Deus e o diabo na Terra do Sol, ou Haddad – ou Ciro – versus Bolsonaro, o “Coiso”, no Brasil que começa a ser reconstruído ou destruído neste 7 de outubro de 2018. Eu desço na portaria do prédio, estão o porteiro boa praça e o conhecido entregador do iFood, o almoço das crianças na bolsa térmica.
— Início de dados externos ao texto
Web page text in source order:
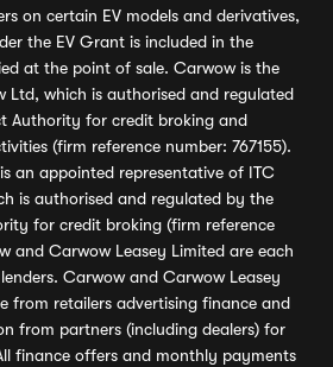
on certain EV models and derivatives,
the EV Grant is included in the
at the point of sale. Carwow is the
Ltd, which is authorised and regulated
Authority for credit broking and
(firm reference number: 767155).
an appointed representative of ITC
is authorised and regulated by the
for credit broking (firm reference
and Carwow Leasey Limited are each
Carwow and Carwow Leasey
from retailers advertising finance and
from partners (including dealers) for
finance offers and monthly payments
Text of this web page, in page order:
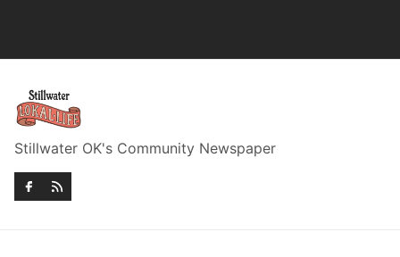
Stillwater OK's Community Newspaper
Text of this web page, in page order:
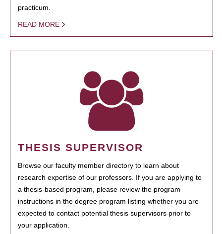
practicum.
READ MORE
THESIS SUPERVISOR
Browse our faculty member directory to learn about
research expertise of our professors. If you are applying to
a thesis-based program, please review the program
instructions in the degree program listing whether you are
expected to contact potential thesis supervisors prior to
your application.
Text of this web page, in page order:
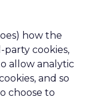
how the
cookies,
allow analytic
and so
choose to
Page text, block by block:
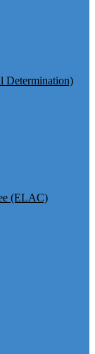
Determination)
(ELAC)
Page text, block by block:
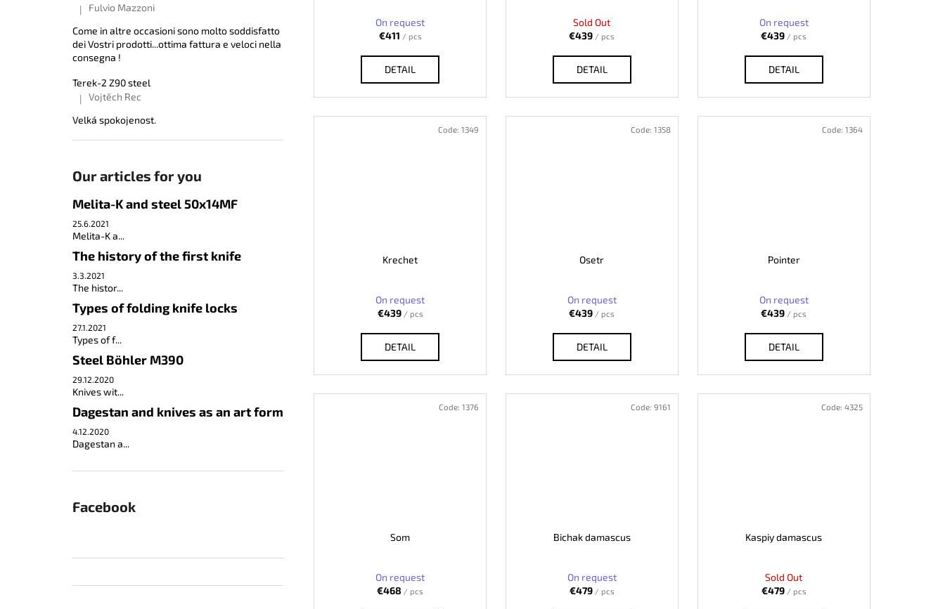
The product rating is 5 out of 5 stars.
|
Fulvio Mazzoni
Come in altre occasioni sono molto soddisfatto
dei Vostri prodotti...ottima fattura e veloci nella
consegna !
Terek-2 Z90 steel
The product rating is 5 out of 5 stars.
|
Vojtěch Rec
Velká spokojenost.
Our articles for you
Melita-K and steel 50x14MF
25.6.2021
Melita-K a...
The history of the first knife
3.3.2021
The histor...
Types of folding knife locks
27.1.2021
Types of f...
Steel Böhler M390
29.12.2020
Knives wit...
Dagestan and knives as an art form
4.12.2020
Dagestan a...
Facebook
On request
€411 / pcs
DETAIL
Sold Out
€439 / pcs
DETAIL
On request
€439 / pcs
DETAIL
Krechet
On request
€439 / pcs
DETAIL
Code:1349
Osetr
On request
€439 / pcs
DETAIL
Code: 1358
Pointer
On request
€439 / pcs
DETAIL
Code: 1364
Som
On request
€468 / pcs
Code:1376
Bichak damascus
On request
€479 / pcs
Code: 9161
Kaspiy damascus
Sold Out
€479 / pcs
Code: 4325
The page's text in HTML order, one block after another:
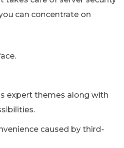
can concentrate on
expert themes along with
caused by third-
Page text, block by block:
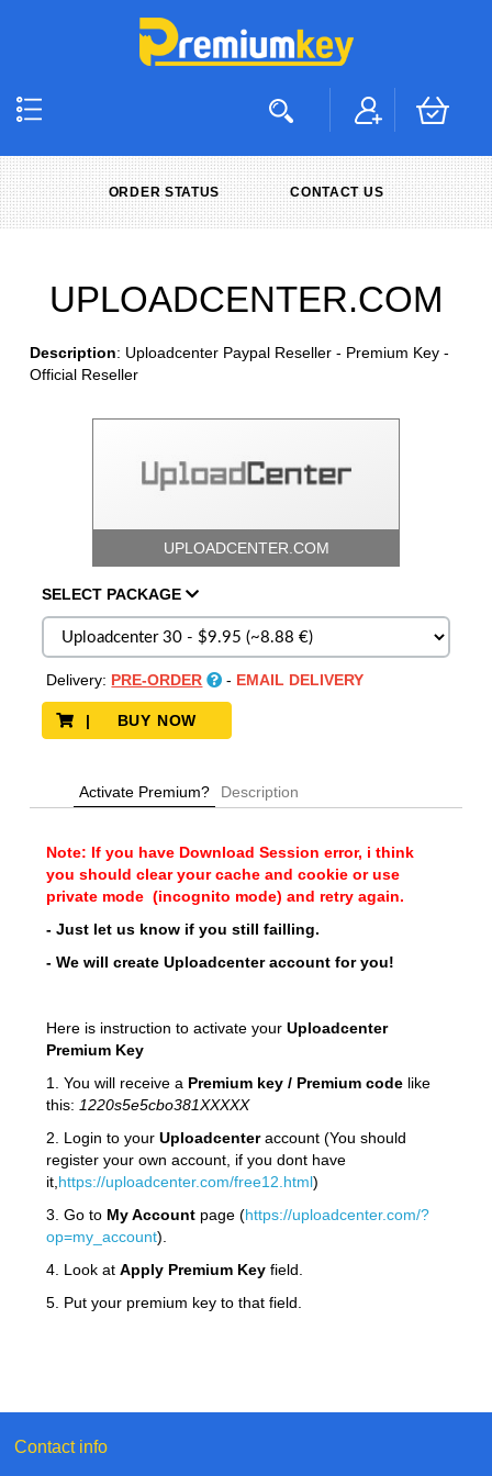
ORDER STATUS CONTACT US
UPLOADCENTER.COM
Description: Uploadcenter Paypal Reseller - Premium Key -
Official Reseller
UPLOADCENTER.COM
SELECT PACKAGE
Delivery: PRE-ORDER - EMAIL DELIVERY
| BUY NOW
Activate Premium? Description
Note: If you have Download Session error, i think
you should clear your cache and cookie or use
private mode (incognito mode) and retry again.
- Just let us know if you still failling.
- We will create Uploadcenter account for you!
Here is instruction to activate your Uploadcenter
Premium Key
1. You will receive a Premium key / Premium codelike
this: 1220s5e5cbo381XXXXX
2. Login to your Uploadcenteraccount (You should
register your own account, if you dont have
it, https://uploadcenter.com/free12.html)
3. Go to My Accountpage (https://uploadcenter.com/?
op=my_account).
4. Look at Apply Premium Keyfield.
5. Put your premium key to that field.
Contact info
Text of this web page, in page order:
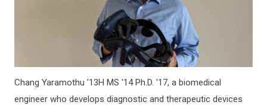
Chang Yaramothu '13H MS '14 Ph.D. '17, a biomedical
engineer who develops diagnostic and therapeutic devices
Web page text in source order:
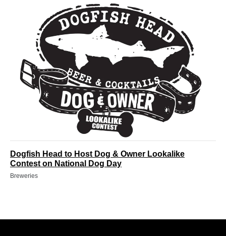
Dogfish Head to Host Dog & Owner Lookalike
Contest on National Dog Day
Breweries
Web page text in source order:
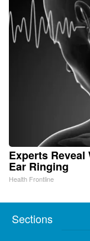
Experts
Ear Ringing
Health Frontline
Sections

– Vocês vão votar em quem?
Não gosto de peguntar isso. Tenho medo do que vou ouvir. E me sinto invasivo. Não quero catequizar ninguém. Mas não me contenho. Nenhum deles tira mais do que 3 mil reais por mês, com bicos e tudo. Sei, por conversas anteriores, que moram longe, três, quatro horas para chegar ao trabalho todo dia – eu levo uma hora e meia, de ônibus e metrô -, vivem com dificuldade, pagam as contas por milagre. Sorridentes, os dois respondem juntos:
– Bolsonaro.
– Mas gente, pelo amor de Deus. Vão votar em um cara que defende tortura, quer a volta da ditadura, detesta mulheres, negros, gays, quer armar quem não sabe usar estilingue, enriqueceu na política junto com os filhos, que montar um Estado Fundamentalista – tive vontade falar de “Conto da Aia”, achei demais. Chegava outro porteiro. E nunca administrou nem condomínio! Isso se o General Vice não der um golpe – já viu Capitão mandar em General?
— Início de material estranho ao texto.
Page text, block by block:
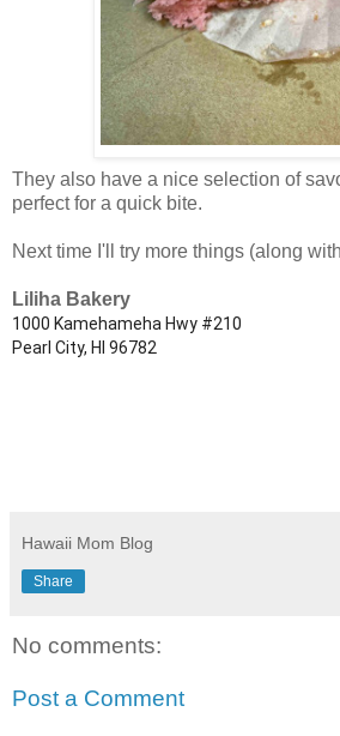
They also have a nice selection of
perfect for a quick bite.
Next time I'll try more things (along
Liliha Bakery
1000 Kamehameha Hwy #210
Pearl City, HI 96782
Hawaii Mom Blog
Share
No comments:
Post a Comment
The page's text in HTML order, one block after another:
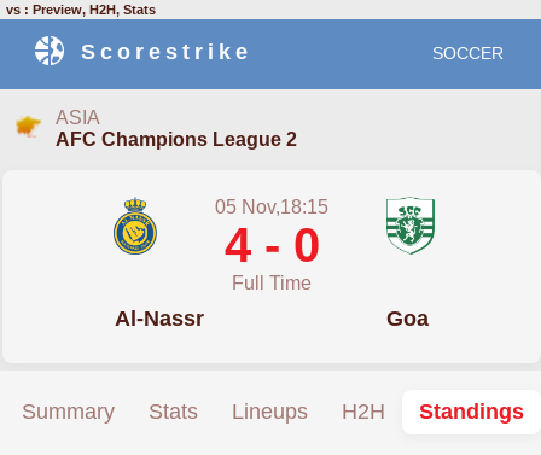
vs : Preview, H2H, Stats
Scorestrike SOCCER
ASIA
AFC Champions League 2
05 Nov,18:15
4 - 0
Full Time
Al-Nassr Goa
Summary Stats Lineups H2H Standings
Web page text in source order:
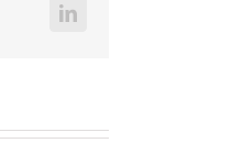
LinkedIn
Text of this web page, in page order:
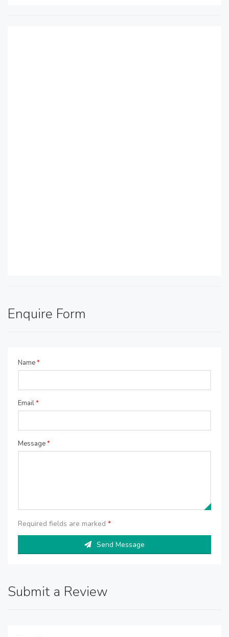
Enquire Form
Name*
Email*
Message*
Required fields are marked *
Send Message
Submit a Review
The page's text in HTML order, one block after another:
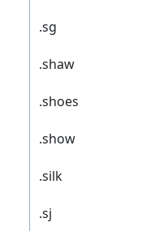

Sei que falei rápido demais. Eles se olham. A conclusão era lógica: eu era louco ou petista. O “cirista” não atingiu, ainda, o grau ofensivo do “petismo” pra quem está do outro lado. O “coiso” deles é o petismo. E eles mal conhecem o Haddad.
– Não voto no PT – diz um deles.
– O Haddad não fez nada como prefeito de São Paulo, arrisca o outro.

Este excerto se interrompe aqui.